Where in the records does the word "half" appear? Copy each line that holds it.
------ Exercise data ------
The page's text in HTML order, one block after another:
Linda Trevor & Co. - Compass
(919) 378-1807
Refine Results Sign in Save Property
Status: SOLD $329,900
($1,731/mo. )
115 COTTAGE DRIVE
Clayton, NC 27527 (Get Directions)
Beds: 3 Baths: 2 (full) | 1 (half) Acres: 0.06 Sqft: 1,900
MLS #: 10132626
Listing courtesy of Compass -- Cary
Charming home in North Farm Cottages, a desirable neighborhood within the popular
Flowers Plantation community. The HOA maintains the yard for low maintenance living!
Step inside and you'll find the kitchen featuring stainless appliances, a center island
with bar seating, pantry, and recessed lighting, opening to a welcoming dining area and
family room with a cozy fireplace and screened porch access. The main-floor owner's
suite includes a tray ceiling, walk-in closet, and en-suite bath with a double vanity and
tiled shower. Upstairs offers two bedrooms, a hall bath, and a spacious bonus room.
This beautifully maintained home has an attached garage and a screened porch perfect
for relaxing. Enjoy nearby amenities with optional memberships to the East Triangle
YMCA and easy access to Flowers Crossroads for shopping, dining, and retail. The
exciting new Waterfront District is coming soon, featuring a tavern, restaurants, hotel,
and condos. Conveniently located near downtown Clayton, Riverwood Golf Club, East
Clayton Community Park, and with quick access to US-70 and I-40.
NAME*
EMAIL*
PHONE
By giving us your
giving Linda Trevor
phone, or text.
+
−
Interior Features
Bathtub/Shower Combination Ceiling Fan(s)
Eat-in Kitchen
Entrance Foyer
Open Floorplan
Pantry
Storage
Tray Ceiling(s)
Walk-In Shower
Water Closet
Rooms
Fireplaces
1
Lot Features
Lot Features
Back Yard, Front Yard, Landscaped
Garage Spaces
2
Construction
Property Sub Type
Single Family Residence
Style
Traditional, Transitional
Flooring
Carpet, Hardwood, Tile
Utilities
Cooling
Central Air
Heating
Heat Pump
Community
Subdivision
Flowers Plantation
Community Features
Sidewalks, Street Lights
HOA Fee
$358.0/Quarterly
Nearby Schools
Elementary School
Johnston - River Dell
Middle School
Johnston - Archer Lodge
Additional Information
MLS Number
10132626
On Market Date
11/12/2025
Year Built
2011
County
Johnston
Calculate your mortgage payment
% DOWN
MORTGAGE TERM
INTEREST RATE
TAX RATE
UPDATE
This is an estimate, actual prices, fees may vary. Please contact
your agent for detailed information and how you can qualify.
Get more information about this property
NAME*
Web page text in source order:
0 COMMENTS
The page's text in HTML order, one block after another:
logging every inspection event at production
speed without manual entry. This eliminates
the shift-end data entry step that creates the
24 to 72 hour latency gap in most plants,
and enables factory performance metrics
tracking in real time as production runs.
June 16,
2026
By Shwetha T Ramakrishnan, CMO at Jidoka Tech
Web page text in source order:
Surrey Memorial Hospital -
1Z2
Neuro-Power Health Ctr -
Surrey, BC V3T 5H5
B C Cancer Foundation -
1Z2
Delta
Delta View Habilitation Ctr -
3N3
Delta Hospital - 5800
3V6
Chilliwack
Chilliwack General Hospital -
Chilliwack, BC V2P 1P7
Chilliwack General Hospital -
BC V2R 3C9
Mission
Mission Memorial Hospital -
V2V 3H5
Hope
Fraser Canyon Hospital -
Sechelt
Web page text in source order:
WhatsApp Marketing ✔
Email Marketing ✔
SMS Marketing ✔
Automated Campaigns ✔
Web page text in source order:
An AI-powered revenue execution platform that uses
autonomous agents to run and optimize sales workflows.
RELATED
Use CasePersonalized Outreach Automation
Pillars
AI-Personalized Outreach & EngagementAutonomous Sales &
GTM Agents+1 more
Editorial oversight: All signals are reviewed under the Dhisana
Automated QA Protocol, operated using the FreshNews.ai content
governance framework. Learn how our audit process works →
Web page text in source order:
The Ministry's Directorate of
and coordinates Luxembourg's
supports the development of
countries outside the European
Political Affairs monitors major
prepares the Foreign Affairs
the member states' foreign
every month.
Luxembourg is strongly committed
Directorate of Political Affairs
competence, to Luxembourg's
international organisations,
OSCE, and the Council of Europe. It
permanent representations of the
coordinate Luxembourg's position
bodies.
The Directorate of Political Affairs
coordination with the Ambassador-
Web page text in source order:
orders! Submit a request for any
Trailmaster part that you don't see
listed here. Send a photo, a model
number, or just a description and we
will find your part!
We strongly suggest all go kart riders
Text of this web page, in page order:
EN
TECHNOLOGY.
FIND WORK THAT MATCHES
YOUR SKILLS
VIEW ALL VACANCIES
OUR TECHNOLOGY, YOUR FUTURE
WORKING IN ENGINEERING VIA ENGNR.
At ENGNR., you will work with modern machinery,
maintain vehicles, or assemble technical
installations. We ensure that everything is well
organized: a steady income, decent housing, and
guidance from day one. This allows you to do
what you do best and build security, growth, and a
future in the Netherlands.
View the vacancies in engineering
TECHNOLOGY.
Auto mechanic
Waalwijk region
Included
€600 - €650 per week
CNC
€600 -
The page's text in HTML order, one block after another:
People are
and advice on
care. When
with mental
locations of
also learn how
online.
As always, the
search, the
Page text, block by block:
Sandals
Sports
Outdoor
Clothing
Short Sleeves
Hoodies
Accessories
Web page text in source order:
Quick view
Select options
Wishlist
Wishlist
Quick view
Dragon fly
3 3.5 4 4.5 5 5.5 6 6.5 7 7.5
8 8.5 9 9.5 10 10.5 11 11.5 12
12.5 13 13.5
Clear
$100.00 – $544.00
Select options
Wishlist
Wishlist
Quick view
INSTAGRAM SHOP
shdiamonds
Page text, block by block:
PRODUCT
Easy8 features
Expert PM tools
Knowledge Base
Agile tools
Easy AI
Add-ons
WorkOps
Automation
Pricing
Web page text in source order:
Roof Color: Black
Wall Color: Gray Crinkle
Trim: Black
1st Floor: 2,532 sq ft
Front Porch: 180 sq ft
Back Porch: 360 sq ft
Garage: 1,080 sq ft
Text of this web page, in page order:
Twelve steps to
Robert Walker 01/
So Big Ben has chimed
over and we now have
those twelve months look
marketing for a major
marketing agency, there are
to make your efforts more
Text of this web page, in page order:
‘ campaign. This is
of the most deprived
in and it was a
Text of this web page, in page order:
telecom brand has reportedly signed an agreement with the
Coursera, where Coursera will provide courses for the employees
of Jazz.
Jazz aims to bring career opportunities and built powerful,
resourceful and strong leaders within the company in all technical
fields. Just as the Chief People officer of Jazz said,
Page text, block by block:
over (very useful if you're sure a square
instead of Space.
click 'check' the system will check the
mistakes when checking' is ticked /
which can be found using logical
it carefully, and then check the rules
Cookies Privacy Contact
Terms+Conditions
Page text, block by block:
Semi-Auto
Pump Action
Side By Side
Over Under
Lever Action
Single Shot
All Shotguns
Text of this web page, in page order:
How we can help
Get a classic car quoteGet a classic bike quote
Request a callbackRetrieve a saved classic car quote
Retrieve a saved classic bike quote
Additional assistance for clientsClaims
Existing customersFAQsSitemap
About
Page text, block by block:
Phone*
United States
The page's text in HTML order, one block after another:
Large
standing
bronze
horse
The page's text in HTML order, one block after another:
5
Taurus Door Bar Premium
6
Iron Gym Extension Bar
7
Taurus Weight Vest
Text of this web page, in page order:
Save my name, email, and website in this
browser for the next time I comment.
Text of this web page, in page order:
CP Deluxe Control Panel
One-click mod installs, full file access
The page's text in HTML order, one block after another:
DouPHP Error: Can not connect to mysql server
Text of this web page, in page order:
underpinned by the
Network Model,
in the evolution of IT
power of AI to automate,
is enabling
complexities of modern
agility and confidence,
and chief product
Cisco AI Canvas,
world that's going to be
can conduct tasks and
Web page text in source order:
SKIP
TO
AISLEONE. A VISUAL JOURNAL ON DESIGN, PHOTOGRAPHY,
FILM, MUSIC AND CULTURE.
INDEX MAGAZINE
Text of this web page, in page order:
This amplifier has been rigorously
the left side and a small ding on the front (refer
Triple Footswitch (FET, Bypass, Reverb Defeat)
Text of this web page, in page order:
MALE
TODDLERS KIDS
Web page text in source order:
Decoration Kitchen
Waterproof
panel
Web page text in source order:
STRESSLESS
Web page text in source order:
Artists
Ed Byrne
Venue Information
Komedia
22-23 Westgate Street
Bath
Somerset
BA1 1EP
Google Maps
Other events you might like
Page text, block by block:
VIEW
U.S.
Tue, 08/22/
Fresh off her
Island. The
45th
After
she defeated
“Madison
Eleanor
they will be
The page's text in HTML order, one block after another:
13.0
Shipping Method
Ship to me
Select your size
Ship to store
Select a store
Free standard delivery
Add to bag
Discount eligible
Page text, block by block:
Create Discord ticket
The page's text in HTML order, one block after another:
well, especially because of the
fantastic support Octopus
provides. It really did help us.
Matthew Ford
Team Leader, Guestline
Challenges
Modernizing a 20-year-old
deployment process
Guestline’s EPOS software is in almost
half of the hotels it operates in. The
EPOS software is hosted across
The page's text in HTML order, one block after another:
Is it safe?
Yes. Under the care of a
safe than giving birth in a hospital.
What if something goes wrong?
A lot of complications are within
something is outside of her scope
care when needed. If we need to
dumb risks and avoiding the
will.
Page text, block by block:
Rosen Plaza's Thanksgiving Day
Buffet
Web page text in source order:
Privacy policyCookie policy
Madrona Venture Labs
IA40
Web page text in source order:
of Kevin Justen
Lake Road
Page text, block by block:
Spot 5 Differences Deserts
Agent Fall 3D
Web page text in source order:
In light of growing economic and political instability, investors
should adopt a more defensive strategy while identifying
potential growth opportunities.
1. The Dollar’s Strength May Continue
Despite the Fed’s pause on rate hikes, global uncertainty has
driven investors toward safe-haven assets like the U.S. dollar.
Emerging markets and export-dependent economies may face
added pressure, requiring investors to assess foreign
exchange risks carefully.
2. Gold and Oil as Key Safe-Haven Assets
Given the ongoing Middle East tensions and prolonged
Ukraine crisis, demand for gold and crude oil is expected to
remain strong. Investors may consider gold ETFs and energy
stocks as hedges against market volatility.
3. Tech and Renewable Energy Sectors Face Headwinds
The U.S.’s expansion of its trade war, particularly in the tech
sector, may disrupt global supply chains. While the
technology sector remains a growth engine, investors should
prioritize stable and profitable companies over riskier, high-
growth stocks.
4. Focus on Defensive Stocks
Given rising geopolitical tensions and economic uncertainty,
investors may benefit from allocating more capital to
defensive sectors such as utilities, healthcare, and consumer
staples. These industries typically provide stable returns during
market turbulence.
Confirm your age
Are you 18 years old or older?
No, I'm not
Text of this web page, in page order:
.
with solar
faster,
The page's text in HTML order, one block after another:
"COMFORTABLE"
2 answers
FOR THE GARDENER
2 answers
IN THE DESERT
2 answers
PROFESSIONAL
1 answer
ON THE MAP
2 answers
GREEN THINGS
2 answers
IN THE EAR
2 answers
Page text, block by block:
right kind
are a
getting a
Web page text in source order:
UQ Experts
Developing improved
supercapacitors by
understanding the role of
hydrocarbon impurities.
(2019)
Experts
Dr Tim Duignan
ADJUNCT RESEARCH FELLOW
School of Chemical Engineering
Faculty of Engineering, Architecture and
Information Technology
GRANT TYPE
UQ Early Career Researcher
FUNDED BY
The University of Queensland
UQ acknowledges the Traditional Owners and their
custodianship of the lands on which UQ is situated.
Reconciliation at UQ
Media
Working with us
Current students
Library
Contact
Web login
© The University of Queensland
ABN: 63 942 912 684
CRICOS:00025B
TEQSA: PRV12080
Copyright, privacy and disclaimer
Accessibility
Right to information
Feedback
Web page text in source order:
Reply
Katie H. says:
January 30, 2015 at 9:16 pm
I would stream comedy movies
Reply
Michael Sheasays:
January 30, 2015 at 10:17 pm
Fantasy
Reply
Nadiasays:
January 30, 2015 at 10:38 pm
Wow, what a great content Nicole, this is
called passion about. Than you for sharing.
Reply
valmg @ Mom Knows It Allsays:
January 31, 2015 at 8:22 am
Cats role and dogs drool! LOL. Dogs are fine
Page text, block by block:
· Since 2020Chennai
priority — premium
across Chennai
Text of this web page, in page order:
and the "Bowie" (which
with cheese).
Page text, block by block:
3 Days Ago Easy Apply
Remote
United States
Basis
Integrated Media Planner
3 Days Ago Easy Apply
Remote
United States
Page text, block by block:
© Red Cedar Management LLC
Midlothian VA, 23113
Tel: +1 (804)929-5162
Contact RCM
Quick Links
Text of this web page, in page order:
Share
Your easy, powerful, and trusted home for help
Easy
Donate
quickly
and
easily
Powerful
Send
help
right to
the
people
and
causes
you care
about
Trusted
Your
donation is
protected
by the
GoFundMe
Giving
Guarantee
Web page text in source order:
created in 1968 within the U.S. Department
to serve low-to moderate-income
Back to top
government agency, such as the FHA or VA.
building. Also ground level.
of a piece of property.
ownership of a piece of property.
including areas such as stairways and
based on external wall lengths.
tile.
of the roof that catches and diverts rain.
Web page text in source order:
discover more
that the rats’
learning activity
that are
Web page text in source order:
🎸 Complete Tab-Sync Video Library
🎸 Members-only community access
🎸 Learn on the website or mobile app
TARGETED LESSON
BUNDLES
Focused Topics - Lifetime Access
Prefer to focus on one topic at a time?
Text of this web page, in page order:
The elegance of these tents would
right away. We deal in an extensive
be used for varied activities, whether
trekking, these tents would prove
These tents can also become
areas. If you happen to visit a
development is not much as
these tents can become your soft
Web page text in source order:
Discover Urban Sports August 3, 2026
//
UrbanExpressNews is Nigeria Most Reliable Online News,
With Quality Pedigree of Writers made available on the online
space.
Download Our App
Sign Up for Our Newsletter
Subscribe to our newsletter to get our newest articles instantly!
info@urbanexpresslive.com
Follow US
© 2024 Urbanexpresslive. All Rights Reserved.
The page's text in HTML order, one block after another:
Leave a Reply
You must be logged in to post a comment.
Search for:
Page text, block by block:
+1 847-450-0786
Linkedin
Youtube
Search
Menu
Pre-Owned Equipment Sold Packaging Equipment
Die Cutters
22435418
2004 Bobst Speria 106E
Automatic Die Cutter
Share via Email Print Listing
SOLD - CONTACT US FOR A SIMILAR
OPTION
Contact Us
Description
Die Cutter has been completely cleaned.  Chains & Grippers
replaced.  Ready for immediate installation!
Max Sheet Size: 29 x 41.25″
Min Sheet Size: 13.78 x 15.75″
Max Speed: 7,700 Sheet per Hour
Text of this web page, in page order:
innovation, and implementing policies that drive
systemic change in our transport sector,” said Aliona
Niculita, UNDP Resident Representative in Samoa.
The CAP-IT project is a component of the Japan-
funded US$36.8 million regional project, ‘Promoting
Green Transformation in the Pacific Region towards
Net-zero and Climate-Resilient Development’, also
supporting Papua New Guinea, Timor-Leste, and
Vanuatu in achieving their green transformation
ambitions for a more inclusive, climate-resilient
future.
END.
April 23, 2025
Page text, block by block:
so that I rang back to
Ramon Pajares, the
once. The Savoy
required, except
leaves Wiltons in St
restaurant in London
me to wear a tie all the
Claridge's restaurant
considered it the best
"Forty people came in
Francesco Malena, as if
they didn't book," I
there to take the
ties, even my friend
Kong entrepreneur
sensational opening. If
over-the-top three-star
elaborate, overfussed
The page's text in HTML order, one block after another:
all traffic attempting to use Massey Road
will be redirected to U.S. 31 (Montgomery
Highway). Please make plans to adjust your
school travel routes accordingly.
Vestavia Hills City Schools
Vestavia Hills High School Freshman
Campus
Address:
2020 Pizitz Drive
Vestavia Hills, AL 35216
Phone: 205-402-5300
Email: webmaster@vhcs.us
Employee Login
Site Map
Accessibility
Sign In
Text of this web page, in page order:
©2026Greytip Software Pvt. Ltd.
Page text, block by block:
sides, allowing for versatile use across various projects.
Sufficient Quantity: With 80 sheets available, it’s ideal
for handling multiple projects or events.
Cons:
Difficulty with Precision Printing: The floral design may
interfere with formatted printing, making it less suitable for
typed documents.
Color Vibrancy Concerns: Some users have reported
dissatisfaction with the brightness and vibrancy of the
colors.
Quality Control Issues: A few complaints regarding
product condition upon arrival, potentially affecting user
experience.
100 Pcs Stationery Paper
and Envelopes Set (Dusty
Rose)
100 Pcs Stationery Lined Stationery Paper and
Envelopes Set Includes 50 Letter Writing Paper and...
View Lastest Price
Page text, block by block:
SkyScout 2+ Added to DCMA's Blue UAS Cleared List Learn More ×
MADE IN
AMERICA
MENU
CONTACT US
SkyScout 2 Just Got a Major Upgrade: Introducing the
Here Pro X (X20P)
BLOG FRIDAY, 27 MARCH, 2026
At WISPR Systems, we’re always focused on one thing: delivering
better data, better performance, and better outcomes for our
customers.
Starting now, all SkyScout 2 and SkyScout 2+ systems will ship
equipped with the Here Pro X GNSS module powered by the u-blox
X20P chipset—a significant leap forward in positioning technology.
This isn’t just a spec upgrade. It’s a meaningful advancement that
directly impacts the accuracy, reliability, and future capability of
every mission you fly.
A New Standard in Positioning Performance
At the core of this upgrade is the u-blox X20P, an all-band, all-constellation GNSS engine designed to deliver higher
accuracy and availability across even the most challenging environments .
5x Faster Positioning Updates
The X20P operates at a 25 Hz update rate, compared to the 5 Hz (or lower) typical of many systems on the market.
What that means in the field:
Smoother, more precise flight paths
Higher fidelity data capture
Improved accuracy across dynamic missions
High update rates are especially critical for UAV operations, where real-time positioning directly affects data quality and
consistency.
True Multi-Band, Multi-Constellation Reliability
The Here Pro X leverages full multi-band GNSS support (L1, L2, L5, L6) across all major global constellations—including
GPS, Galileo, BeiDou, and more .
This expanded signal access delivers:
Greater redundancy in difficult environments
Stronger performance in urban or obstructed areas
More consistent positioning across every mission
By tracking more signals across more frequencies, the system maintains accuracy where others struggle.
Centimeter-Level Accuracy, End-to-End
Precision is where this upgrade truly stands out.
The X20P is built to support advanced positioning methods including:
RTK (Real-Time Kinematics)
------
**Solution for this problem:**
Beds: 3 Baths: 2 (full) | 1 (half) Acres: 0.06 Sqft: 1,900
half of the hotels it operates in. The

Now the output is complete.